◆ **WHAT YOU ARE ASKED TO DO**
The copy has to match the records word for word and include no pictures.

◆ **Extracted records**
----
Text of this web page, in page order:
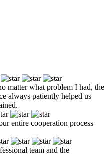
matter what problem I had, the
always patiently helped us
entire cooperation process
team and the
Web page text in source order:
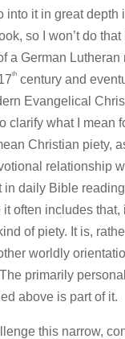
into it in great depth
so I won’t do that
a German
thcentury and
Evangelical
clarify what I mean
Christian piety,
relationship
in daily Bible
often includes that,
of piety. It is,
worldly
primarily
above is part of it.
this narrow,
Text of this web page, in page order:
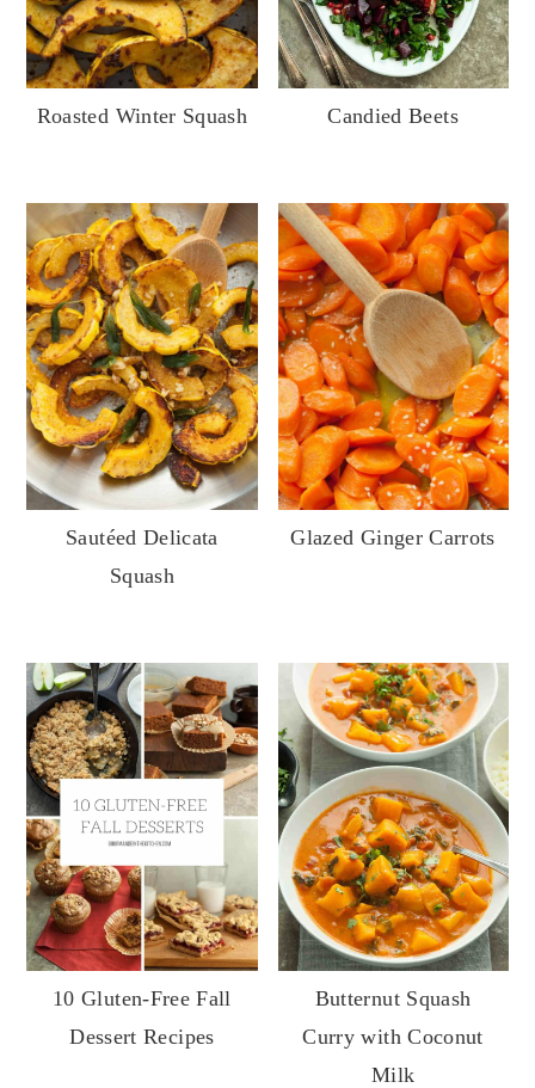
Roasted Winter Squash Candied Beets
Sautéed Delicata
Squash
Glazed Ginger Carrots
10 Gluten-Free Fall
Dessert Recipes
Butternut Squash
Curry with Coconut
Milk
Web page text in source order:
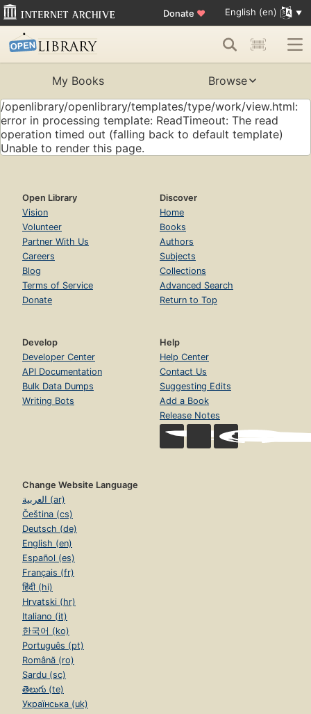
Donate ♥ English (en)
My Books
Browse
/openlibrary/openlibrary/templates/type/work/view.html:
error in processing template: ReadTimeout: The read
operation timed out (falling back to default template)
Unable to render this page.
Open Library
Vision
Volunteer
Partner With Us
Careers
Blog
Terms of Service
Donate
Discover
Home
Books
Authors
Subjects
Collections
Advanced Search
Return to Top
Develop
Developer Center
API Documentation
Bulk Data Dumps
Writing Bots
Help
Help Center
Contact Us
Suggesting Edits
Add a Book
Release Notes
Change Website Language
العربية (ar)
Čeština (cs)
Deutsch (de)
English (en)
Español (es)
Français (fr)
हिंदी (hi)
Hrvatski (hr)
Italiano (it)
한국어 (ko)
Português (pt)
Română (ro)
Sardu (sc)
తెలుగు (te)
Українська (uk)
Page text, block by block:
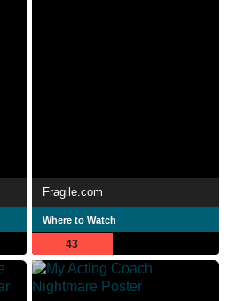
Fragile.com
Where to Watch
43
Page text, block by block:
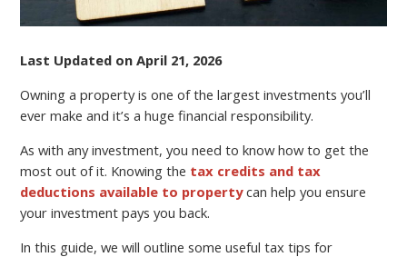
Last Updated on April 21, 2026
Owning a property is one of the largest investments you’ll
ever make and it’s a huge financial responsibility.
As with any investment, you need to know how to get the
most out of it. Knowing the tax credits and tax
deductions available to propertycan help you ensure
your investment pays you back.
In this guide, we will outline some useful tax tips for
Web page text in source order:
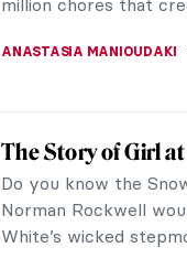
Alla Horska: Die
Ukrainian artist Alla
mosaics and
crimes of the Soviet
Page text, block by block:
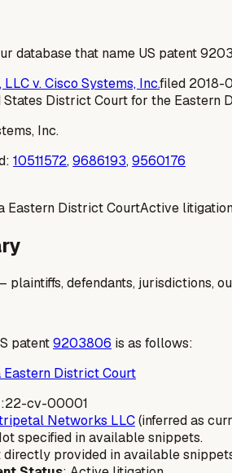
database that name US patent
v. Cisco Systems, Inc.filed 2018-
States District Court for the Eastern
Inc.
10511572,9686193,9560176
Eastern District CourtActive
plaintiffs, defendants, jurisdictions,
patent9203806 is as follows:
Eastern District Court
cv-00001
Networks LLC(inferred as
specified in available snippets.
directly provided in available
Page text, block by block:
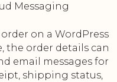
Messaging
on a WordPress
the order details can
email messages for
shipping status,
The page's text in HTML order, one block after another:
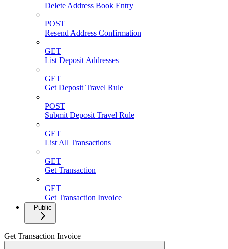
Delete Address Book Entry
POST
Resend Address Confirmation
GET
List Deposit Addresses
GET
Get Deposit Travel Rule
POST
Submit Deposit Travel Rule
GET
List All Transactions
GET
Get Transaction
GET
Get Transaction Invoice
Public
Get Transaction Invoice
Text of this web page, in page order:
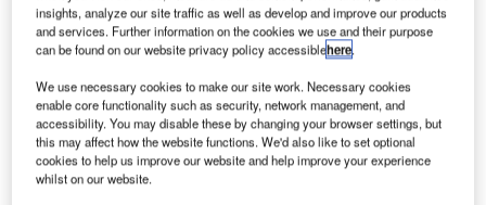
insights, analyze our site traffic as well as develop and improve our products
and services. Further information on the cookies we use and their purpose
can be found on our website privacy policy accessiblehere.
We use necessary cookies to make our site work. Necessary cookies
enable core functionality such as security, network management, and
accessibility. You may disable these by changing your browser settings, but
this may affect how the website functions. We'd also like to set optional
cookies to help us improve our website and help improve your experience
whilst on our website.
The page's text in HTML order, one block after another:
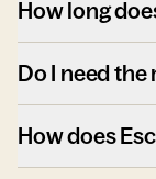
----
◆ **RESULT FOR THIS EXERCISE**
Text of this web page, in page order:
matter what problem I had, the
always patiently helped us
entire cooperation process
team and the
Web page text in source order:
into it in great depth
so I won’t do that
a German
thcentury and
Evangelical
clarify what I mean
Christian piety,
relationship
in daily Bible
often includes that,
of piety. It is,
worldly
primarily
above is part of it.
this narrow,
Text of this web page, in page order:
Roasted Winter Squash Candied Beets
Sautéed Delicata
Squash
Glazed Ginger Carrots
10 Gluten-Free Fall
Dessert Recipes
Butternut Squash
Curry with Coconut
Milk
Web page text in source order:
Donate ♥ English (en)
My Books
Browse
/openlibrary/openlibrary/templates/type/work/view.html:
error in processing template: ReadTimeout: The read
operation timed out (falling back to default template)
Unable to render this page.
Open Library
Vision
Volunteer
Partner With Us
Careers
Blog
Terms of Service
Donate
Discover
Home
Books
Authors
Subjects
Collections
Advanced Search
Return to Top
Develop
Developer Center
API Documentation
Bulk Data Dumps
Writing Bots
Help
Help Center
Contact Us
Suggesting Edits
Add a Book
Release Notes
Change Website Language
العربية (ar)
Čeština (cs)
Deutsch (de)
English (en)
Español (es)
Français (fr)
हिंदी (hi)
Hrvatski (hr)
Italiano (it)
한국어 (ko)
Português (pt)
Română (ro)
Sardu (sc)
తెలుగు (te)
Українська (uk)
Page text, block by block:
Fragile.com
Where to Watch
43
Page text, block by block:
Last Updated on April 21, 2026
Owning a property is one of the largest investments you’ll
ever make and it’s a huge financial responsibility.
As with any investment, you need to know how to get the
most out of it. Knowing the tax credits and tax
deductions available to propertycan help you ensure
your investment pays you back.
In this guide, we will outline some useful tax tips for
Web page text in source order:
Alla Horska: Die
Ukrainian artist Alla
mosaics and
crimes of the Soviet
Page text, block by block:
database that name US patent
v. Cisco Systems, Inc.filed 2018-
States District Court for the Eastern
Inc.
10511572,9686193,9560176
Eastern District CourtActive
plaintiffs, defendants, jurisdictions,
patent9203806 is as follows:
Eastern District Court
cv-00001
Networks LLC(inferred as
specified in available snippets.
directly provided in available
Page text, block by block:
Messaging
on a WordPress
the order details can
email messages for
shipping status,
The page's text in HTML order, one block after another:
Delete Address Book Entry
POST
Resend Address Confirmation
GET
List Deposit Addresses
GET
Get Deposit Travel Rule
POST
Submit Deposit Travel Rule
GET
List All Transactions
GET
Get Transaction
GET
Get Transaction Invoice
Public
Get Transaction Invoice
Text of this web page, in page order:
insights, analyze our site traffic as well as develop and improve our products
and services. Further information on the cookies we use and their purpose
can be found on our website privacy policy accessiblehere.
We use necessary cookies to make our site work. Necessary cookies
enable core functionality such as security, network management, and
accessibility. You may disable these by changing your browser settings, but
this may affect how the website functions. We'd also like to set optional
cookies to help us improve our website and help improve your experience
whilst on our website.
The page's text in HTML order, one block after another:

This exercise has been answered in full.